EXERCISE → Throughout the entries below, report every line where "academic" is found.

-------- LISTED RECORDS

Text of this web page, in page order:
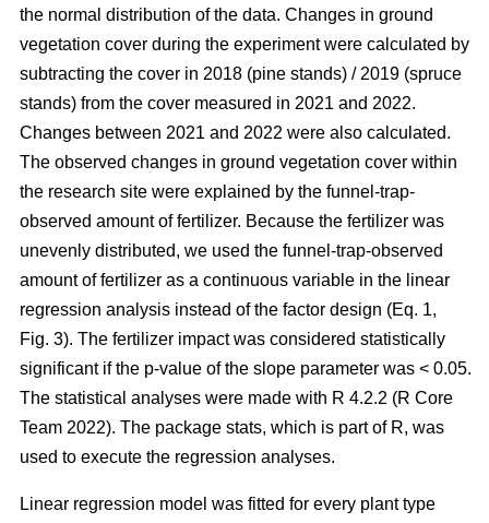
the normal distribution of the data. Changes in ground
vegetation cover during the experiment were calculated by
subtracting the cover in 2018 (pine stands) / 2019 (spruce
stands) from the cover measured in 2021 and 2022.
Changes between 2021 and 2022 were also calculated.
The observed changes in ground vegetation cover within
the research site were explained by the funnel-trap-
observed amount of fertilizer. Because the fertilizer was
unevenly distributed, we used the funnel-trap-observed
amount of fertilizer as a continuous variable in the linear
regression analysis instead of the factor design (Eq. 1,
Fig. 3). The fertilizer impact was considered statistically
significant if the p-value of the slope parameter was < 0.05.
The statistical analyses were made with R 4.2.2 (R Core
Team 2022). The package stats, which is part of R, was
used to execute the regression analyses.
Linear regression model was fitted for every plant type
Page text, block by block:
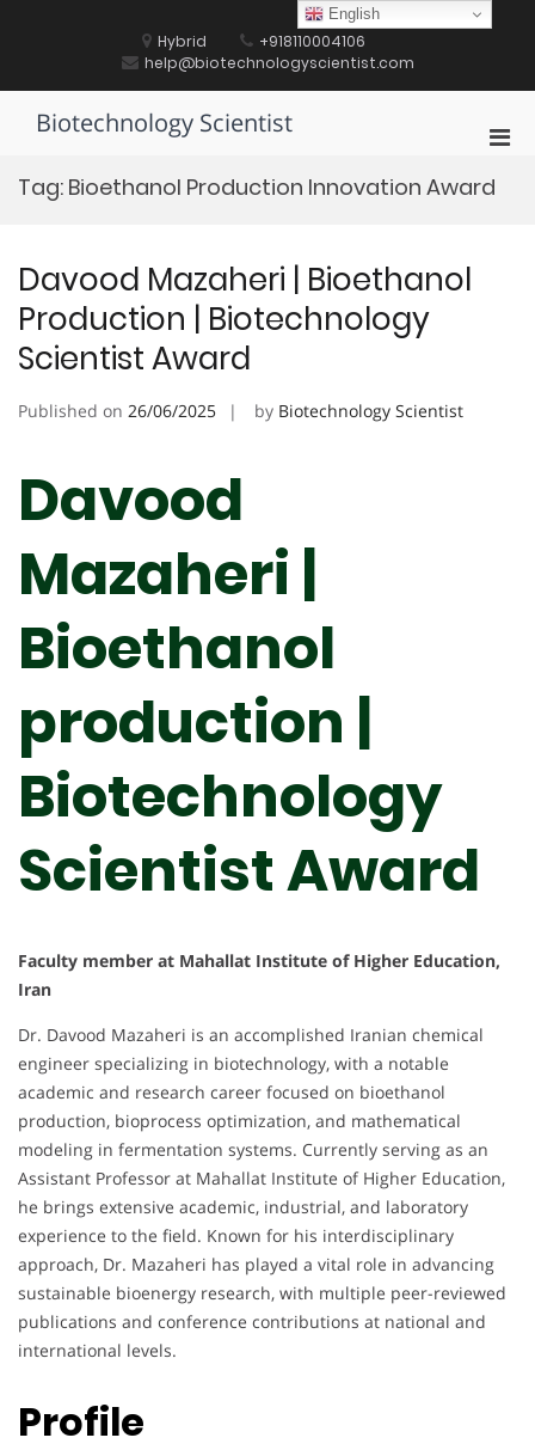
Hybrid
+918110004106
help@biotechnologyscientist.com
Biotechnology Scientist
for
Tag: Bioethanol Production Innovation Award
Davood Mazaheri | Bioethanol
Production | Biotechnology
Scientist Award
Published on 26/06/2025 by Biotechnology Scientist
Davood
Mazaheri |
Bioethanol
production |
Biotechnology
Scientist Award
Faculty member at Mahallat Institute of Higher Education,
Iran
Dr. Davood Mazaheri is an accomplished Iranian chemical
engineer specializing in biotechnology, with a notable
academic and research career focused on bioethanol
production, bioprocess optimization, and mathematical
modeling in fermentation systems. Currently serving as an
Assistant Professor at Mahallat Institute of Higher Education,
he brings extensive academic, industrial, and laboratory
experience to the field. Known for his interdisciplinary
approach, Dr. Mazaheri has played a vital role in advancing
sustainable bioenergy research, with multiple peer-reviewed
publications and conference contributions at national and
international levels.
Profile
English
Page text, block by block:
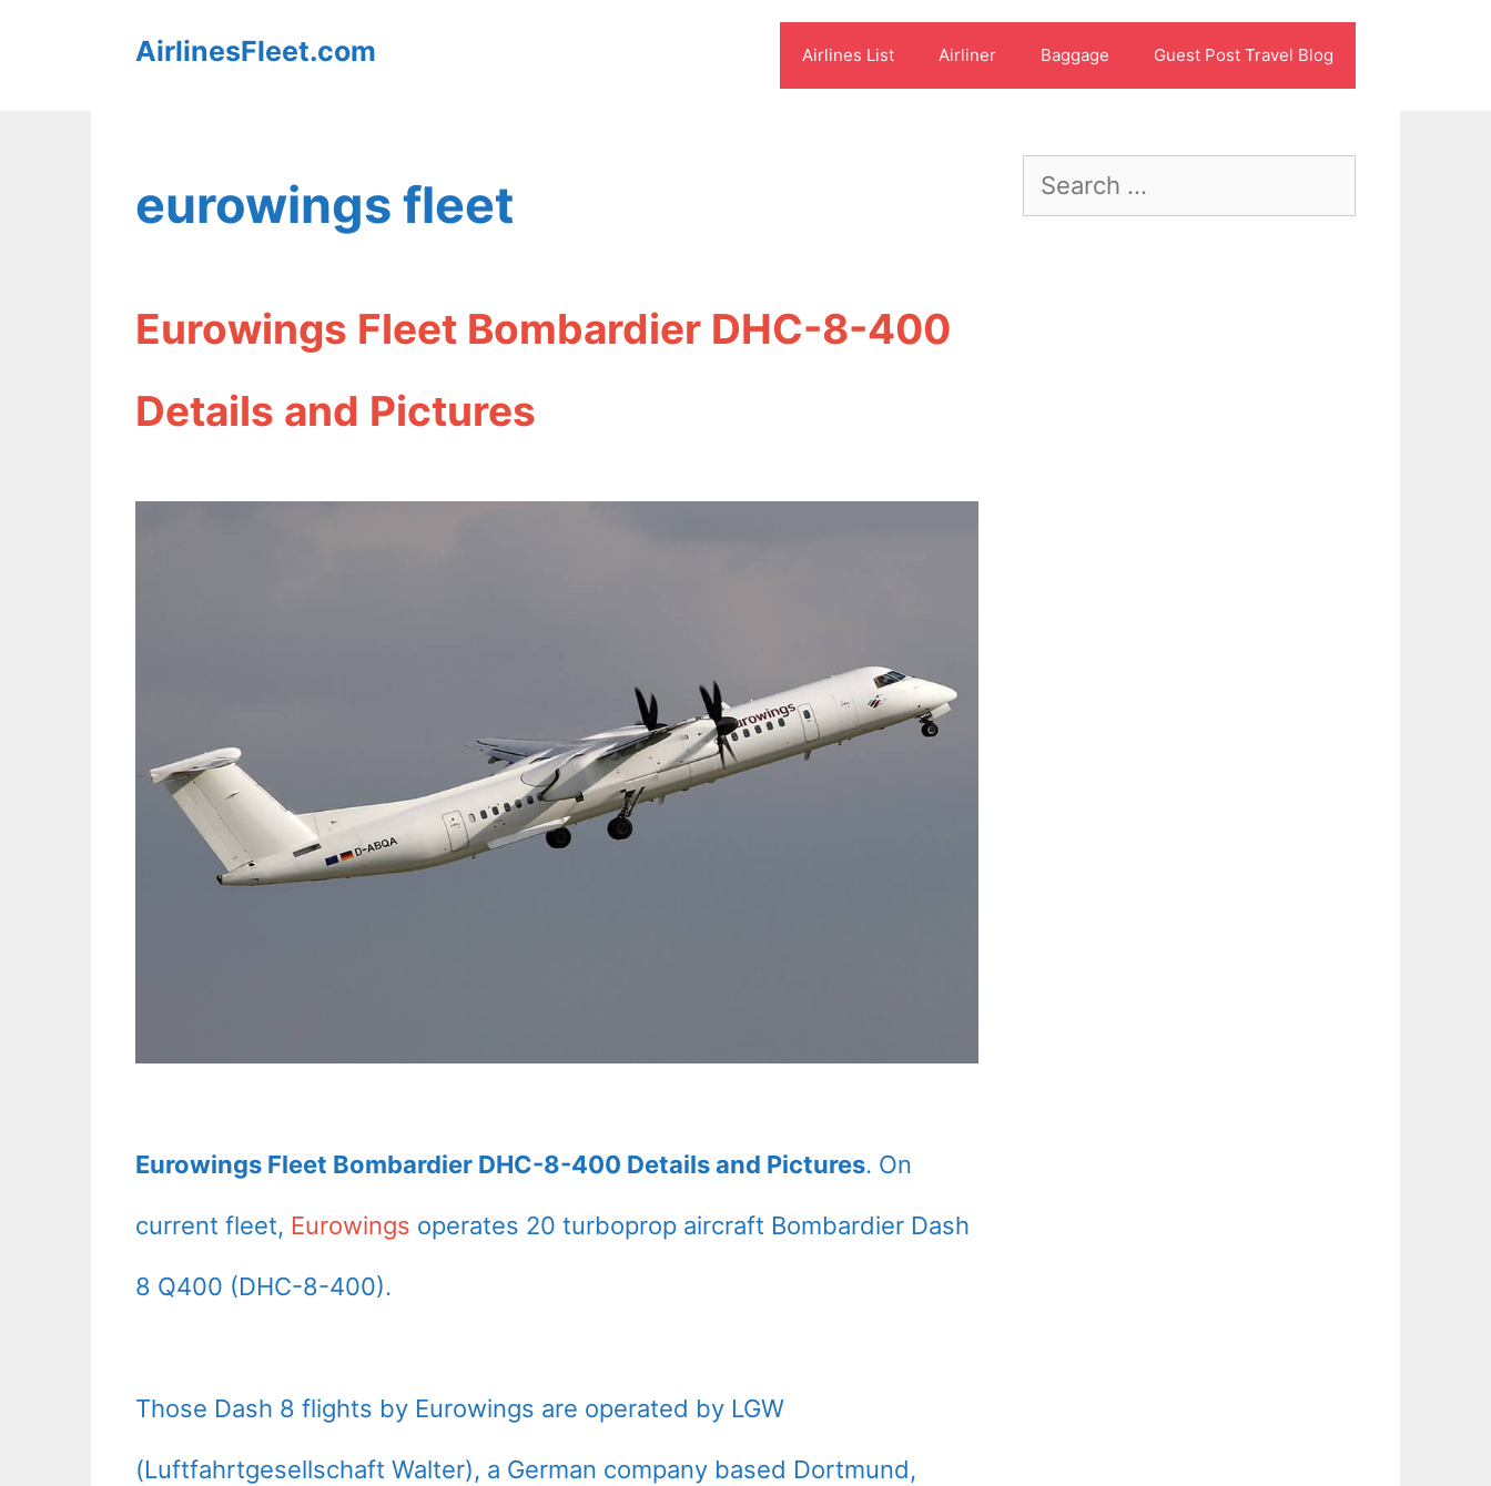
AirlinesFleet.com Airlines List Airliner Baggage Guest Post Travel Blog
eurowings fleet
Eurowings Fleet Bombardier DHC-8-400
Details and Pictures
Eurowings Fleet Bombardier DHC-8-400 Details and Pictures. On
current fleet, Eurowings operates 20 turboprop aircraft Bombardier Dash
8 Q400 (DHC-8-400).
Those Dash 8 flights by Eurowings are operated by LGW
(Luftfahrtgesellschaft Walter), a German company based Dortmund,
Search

----------------

WRITTEN RESPONSE →
academic and research career focused on bioethanol
he brings extensive academic, industrial, and laboratory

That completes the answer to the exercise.